Brief in Support of Motion for Judgment on the Pleadings

Brief in Opposition to Motion for Judgment on the Pleadings

Reply Brief in Support of Motion for Judgment on the Pleadings


I’m writing this post about the Business Court’s past decisions involving tortious interference with contract because "tortious interference" is one of the most common searches leading readers to this blog. 

So, here’s a summary of more than a dozen Business Court decisions which involve that tort, with links to the summaries of the cases on this blog, which in turn have links to the full opinion and also to the briefs if they were available. 

Tortious interference claims survived dispositive motions in these cases: 

In Webb Builders, LLC v. Jones, January 24, 2002 (unpublished), a homebuilder was pursuing tortious interference claims against a dissatisfied customer.  The customer had complained to others for whom the builder was working, and some of those customers had terminated their relationships with the builder.  The customer also complained to prospective customers, some of whom declined to do business with the builder.  The Court considered the factors set out in the Restatement (Second) of Torts §767, which include "(a) the nature of the actor’s conduct, (b) the actor’s motive, (c) the interests of the other with which the actor’s conduct interferes, (d) the interests sought to be advanced by the actor, (e) the social interests in protecting the freedom of the actor and the contractual interests of the other, (f) the proximity or remoteness of the actor’s conduct to the interference, and (g) the relations between the parties." The Court held that this tort does not require a showing of of force, or threat, or intimidation, and also that it does not require independently tortious conduct.

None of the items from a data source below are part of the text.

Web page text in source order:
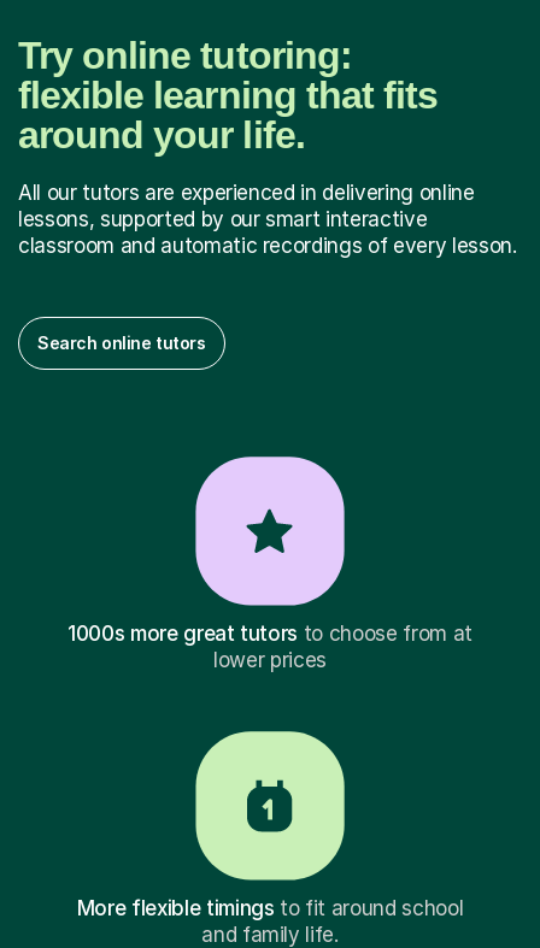
Try online tutoring:
flexible learning that fits
around your life.
All our tutors are experienced in delivering online
lessons, supported by our smart interactive
classroom and automatic recordings of every lesson.
Search online tutors
1000s more great tutors to choose from at
lower prices
More flexible timings to fit around school
and family life.
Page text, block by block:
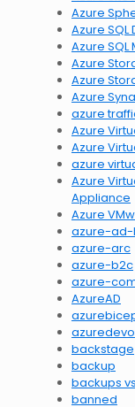
Azure
Azure
Azure
Azure
Azure
Azure
azure
Azure
Azure
azure
Azure
Appliance
Azure
azure-
azure-arc
azure-b2c
azure-
AzureAD
backstage
backup
backups
banned
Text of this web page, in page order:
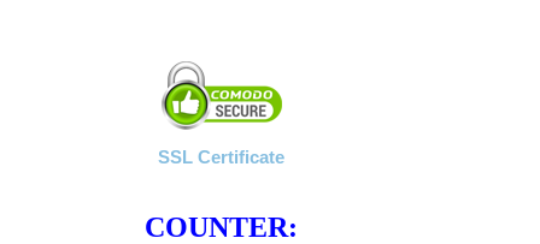
SSL Certificate
COUNTER:
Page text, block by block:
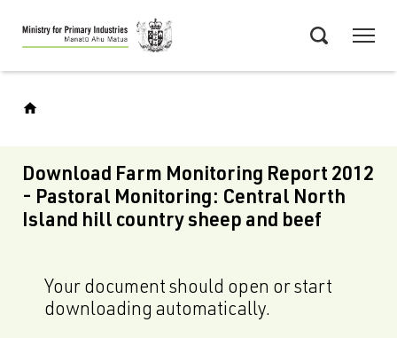
Skip
to
main
Download Farm Monitoring Report 2012
- Pastoral Monitoring: Central North
Island hill country sheep and beef
Your document should open or start
downloading automatically.
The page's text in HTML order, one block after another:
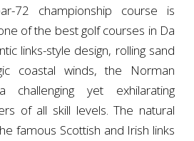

In Sunbelt Rentals, Inc. v. Head & Engquist Equipment LLC, 2002 NCBC 4 (N.C. Super. Ct. July 10, 2002), the Court engaged in a thorough discussion of the tort of interference with prospective economic advantage (or prospective economic relations) and let survive a claim between two competitors.  It found that there were issues of fact "whether defendants prevented plaintiff from making contracts by means other than legitimate methods of competition."  Those facts, generally, involved the defendant’s use of the plaintiff’s confidential information and a deliberate pattern of undermining the plaintiff’s business.  The Court also allowed a claim for tortious interference for the manner in which defendant had recruited plaintiff’s employees.  (The Sunbelt case, which was affirmed by the North Carolina Court of Appeals, is probably the most significant North Carolina case involving tortious conduct between competitors).

In CNC/Access, Inc. v. Scruggs, 2006 NCBC 20 (N.C. Super. Ct. Nov. 15, 2006), the Court found issues of material fact whether the plaintiff had interfered with the defendant’s prospective relationships with certain customers.  The Court dismissed plaintiff’s claims for tortious interference, finding that the covenants not to compete on which those claims were based were unenforceable.  The parties were competitors.

The Business Court has dismissed tortious interference claims on multiple occasions, including cases involoving lenders, competitors, trust beneficiaries, and insurance agents:

In Reeve and Assocs., Inc. v. UCB, 1997 NCBC 2 (N.C. Super. Ct. Oct. 6, 1997), the Court held that there was no tortious interference claim by a junior lender against a senior lender which had required the borrower to sell off its collateral in order to pay down the senior debt.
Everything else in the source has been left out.